START Provided information
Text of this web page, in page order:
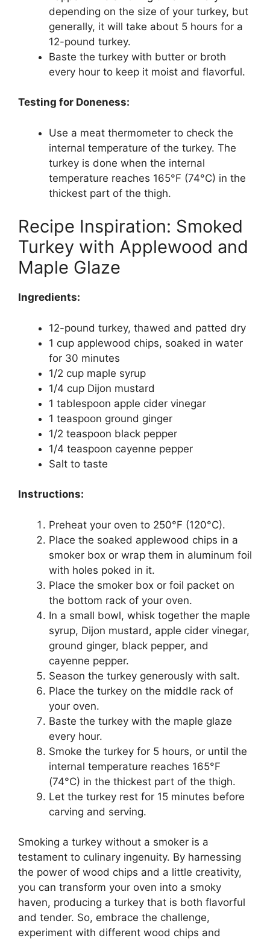
depending on the size of your turkey, but
generally, it will take about 5 hours for a
12-pound turkey.
Baste the turkey with butter or broth
every hour to keep it moist and flavorful.
Testing for Doneness:
Use a meat thermometer to check the
internal temperature of the turkey. The
turkey is done when the internal
temperature reaches 165°F (74°C) in the
thickest part of the thigh.
Recipe Inspiration: Smoked
Turkey with Applewood and
Maple Glaze
Ingredients:
12-pound turkey, thawed and patted dry
1 cup applewood chips, soaked in water
for 30 minutes
1/2 cup maple syrup
1/4 cup Dijon mustard
1 tablespoon apple cider vinegar
1 teaspoon ground ginger
1/2 teaspoon black pepper
1/4 teaspoon cayenne pepper
Salt to taste
Instructions:
Preheat your oven to 250°F (120°C).
Place the soaked applewood chips in a
smoker box or wrap them in aluminum foil
with holes poked in it.
Place the smoker box or foil packet on
the bottom rack of your oven.
In a small bowl, whisk together the maple
syrup, Dijon mustard, apple cider vinegar,
ground ginger, black pepper, and
cayenne pepper.
Season the turkey generously with salt.
Place the turkey on the middle rack of
your oven.
Baste the turkey with the maple glaze
every hour.
Smoke the turkey for 5 hours, or until the
internal temperature reaches 165°F
(74°C) in the thickest part of the thigh.
Let the turkey rest for 15 minutes before
carving and serving.
Smoking a turkey without a smoker is a
testament to culinary ingenuity. By harnessing
the power of wood chips and a little creativity,
you can transform your oven into a smoky
haven, producing a turkey that is both flavorful
and tender. So, embrace the challenge,
experiment with different wood chips and
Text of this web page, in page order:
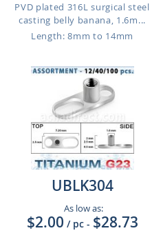
PVD plated 316L surgical steel
casting belly banana, 1.6m...
Length: 8mm to 14mm
UBLK304
As low as:
$2.00 / pc - $28.73
END Provided information
*What the task requires*:
The required output is every line above from the one with "Place the soaked applewood chips in a" down to the one with "Season the turkey generously with salt.", restated word for word, ends included.

*Solution*:
Place the soaked applewood chips in a
smoker box or wrap them in aluminum foil
with holes poked in it.
Place the smoker box or foil packet on
the bottom rack of your oven.
In a small bowl, whisk together the maple
syrup, Dijon mustard, apple cider vinegar,
ground ginger, black pepper, and
cayenne pepper.
Season the turkey generously with salt.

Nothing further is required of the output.